1) Field of the Invention
The invention herein relates to a computer peripheral, specifically a computer-dedicated auxiliary data access device.
2) Description of the Prior Art
In present day computer processing, in addition to the memory components internally installed on the mainboard and the connected hard disk drives that handle repeated data reading and writing operations, other computer peripherals also installed include auxiliary data access devices such as floppy diskette drives and optical disk drives. Referring to FIG. 1, the most widely utilized such device is the floppy diskette drive 1 into which is inserted a magnetic media in the form of a circular plastic platter 2 encased in a protective plastic jacket 3 (having a thickness of 0.2 to 0.3 cm and width of 9 to 13.3 cm) and analogous with magnetic tape, since principles of magnetism are utilized to store data via a read-write head 1a inside the floppy diskette drive 1, there is no substantial difference between the said type of read-write head 1a and a tape recorder play/record head; since the storage capacity of a typical magnetic diskette is limited, the storage of larger quantities of data is accomplished by utilizing a number of magnetic diskettes, with excessively large batches of data such as graphics files being impossible to archive; even if replaced by a double-sided high-density diskette drive and the compatible double-sided high-density diskettes to obtain a memory capacity of 1.2 MB, the storage of enormous graphics files cannot be achieved in a single access: as a result, the utilization of the said device is extremely impractical. Furthermore, as more magnetic diskettes are purchased for use, the total number of archived material increases continually, with their rather sizable physical dimensions (measuring 0.2 to 0.3 cm thick and 9 to 13.3 cm in width) not only creating considerably troublesome storage management problems, but also resulting in portability inconveniences.

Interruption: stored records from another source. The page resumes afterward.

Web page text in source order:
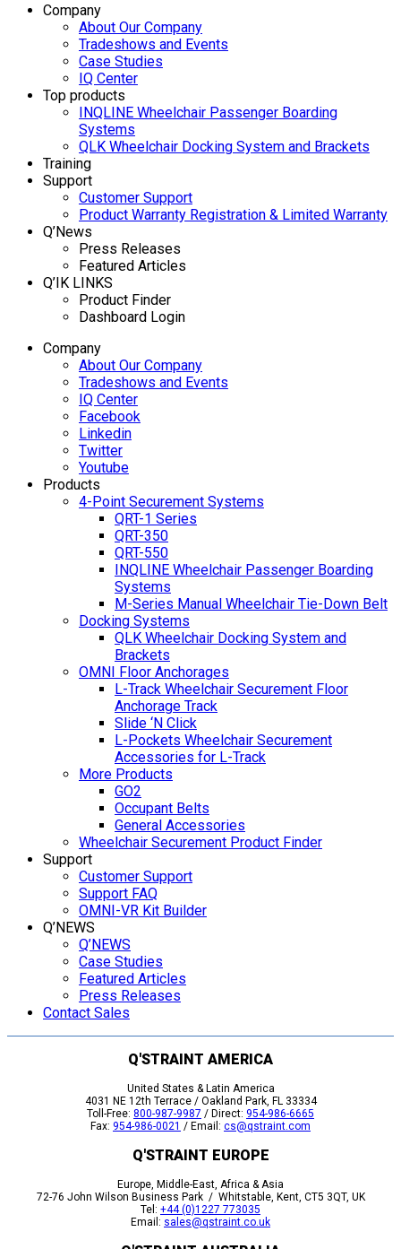
Company
About Our Company
Tradeshows and Events
Case Studies
IQ Center
Top products
INQLINE Wheelchair Passenger Boarding
Systems
QLK Wheelchair Docking System and Brackets
Training
Support
Customer Support
Product Warranty Registration & Limited Warranty
Q’News
Press Releases
Featured Articles
Q’IK LINKS
Product Finder
Dashboard Login
Company
About Our Company
Tradeshows and Events
IQ Center
Facebook
Linkedin
Twitter
Youtube
Products
4-Point Securement Systems
QRT-1 Series
QRT-350
QRT-550
INQLINE Wheelchair Passenger Boarding
Systems
M-Series Manual Wheelchair Tie-Down Belt
Docking Systems
QLK Wheelchair Docking System and
Brackets
OMNI Floor Anchorages
L-Track Wheelchair Securement Floor
Anchorage Track
Slide ‘N Click
L-Pockets Wheelchair Securement
Accessories for L-Track
More Products
GO2
Occupant Belts
General Accessories
Wheelchair Securement Product Finder
Support
Customer Support
Support FAQ
OMNI-VR Kit Builder
Q’NEWS
Q’NEWS
Case Studies
Featured Articles
Press Releases
Contact Sales
Q'STRAINT AMERICA
United States & Latin America
4031 NE 12th Terrace / Oakland Park, FL 33334
Toll-Free: 800-987-9987 / Direct: 954-986-6665
Fax: 954-986-0021 / Email: cs@qstraint.com
Q'STRAINT EUROPE
Europe, Middle-East, Africa & Asia
72-76 John Wilson Business Park / Whitstable, Kent, CT5 3QT, UK
Tel: +44 (0)1227 773035
Email: sales@qstraint.co.uk
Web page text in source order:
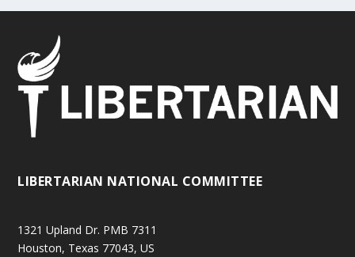
LIBERTARIAN NATIONAL COMMITTEE
1321 Upland Dr. PMB 7311
Houston, Texas 77043, US
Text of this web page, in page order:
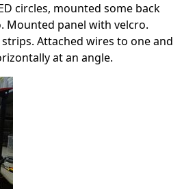
circles, mounted some back
Mounted panel with velcro.
Attached wires to one and
at an angle.
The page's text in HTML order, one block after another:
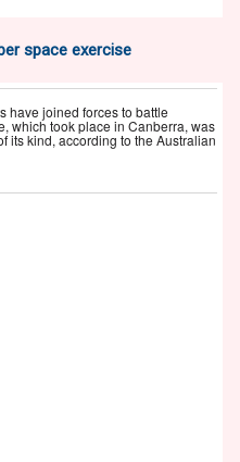
space exercise
have joined forces to battle
which took place in Canberra, was
its kind, according to the Australian
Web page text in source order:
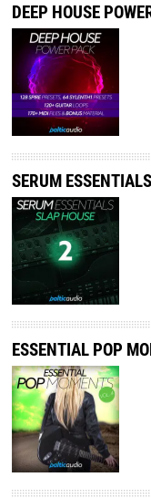
DEEP HOUSE
SERUM
ESSENTIAL POP
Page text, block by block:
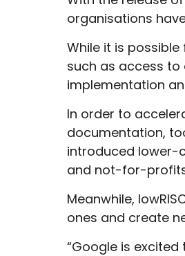
organisations
While it is
such as access to
implementation
In order to
documentation,
introduced lower-
and not-for-
Meanwhile,
ones and create
“Google is
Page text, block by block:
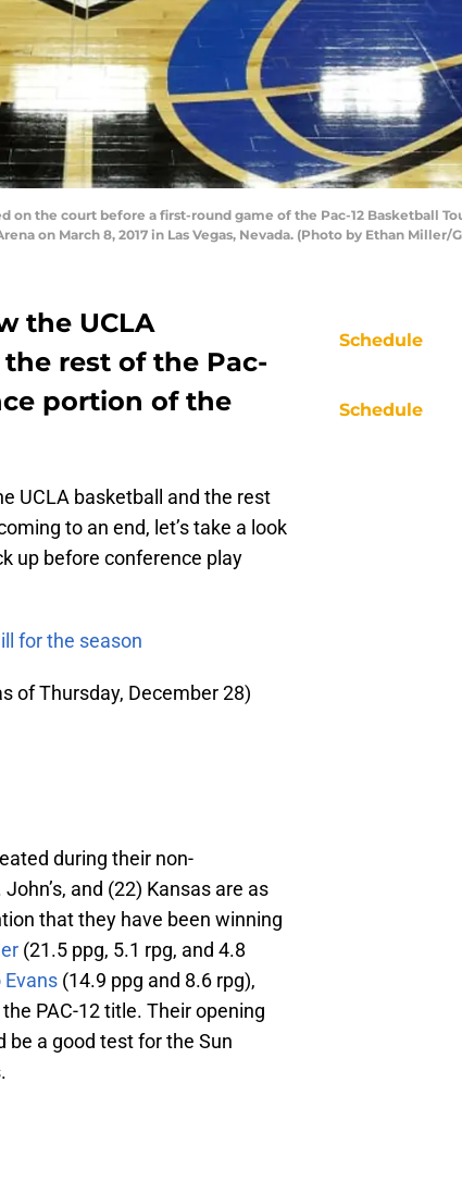
on the court before a first-round game of the Pac-12 Basketball
on March 8, 2017 in Las Vegas, Nevada. (Photo by Ethan Miller/
the UCLA
rest of the Pac-
portion of the
UCLA basketball and the rest
to an end, let’s take a look
up before conference play
for the season
of Thursday, December 28)
during their non-
and (22) Kansas are as
that they have been winning
(21.5 ppg, 5.1 rpg, and 4.8
Evans (14.9 ppg and 8.6 rpg),
PAC-12 title. Their opening
be a good test for the Sun
Schedule
Schedule

Optical disk drives 4 are considered applications of laser technology, but the reading and writing operations in the optical disk drive 4 do not require a read-write head to accomplish because data is read and written by the two different laser beams, with the storage layer on the optical disk 5 capable of various material changes in response to laser light exposure; since laser beams can be focused to occupy relatively minute surface areas, the capacity of an optical disk 5 is often quite immense, with a 12-inch optical disk 5 capable of storing four gigabytes of data; therefore, a 12-inch optical disk 5 can replace 100 40 MB hard disk drives; generally speaking, while the data storage density available on the optical disk 5 is approximately 40 times higher than that of a conventional magnetic diskette, such storage approaches have not become widespread due to the exorbitant prices of read/write-capable optical disk drives 4; as a result, most optical disk drives 4 today only are read-only units that have no built-in write capability, with data write-in requiring a separate write-capable optical disk drive (not shown in the drawings) utilizing laser fusion recording technology; however, the high archiving error rate of such a complex storage technology makes this approach rather impractical.
In view of the said shortcomings, the inventor of the invention herein, based on many years of experience in the production and marketing of this category of products, conducted extensive research and testing, which finally culminated in the development of the practical invention herein.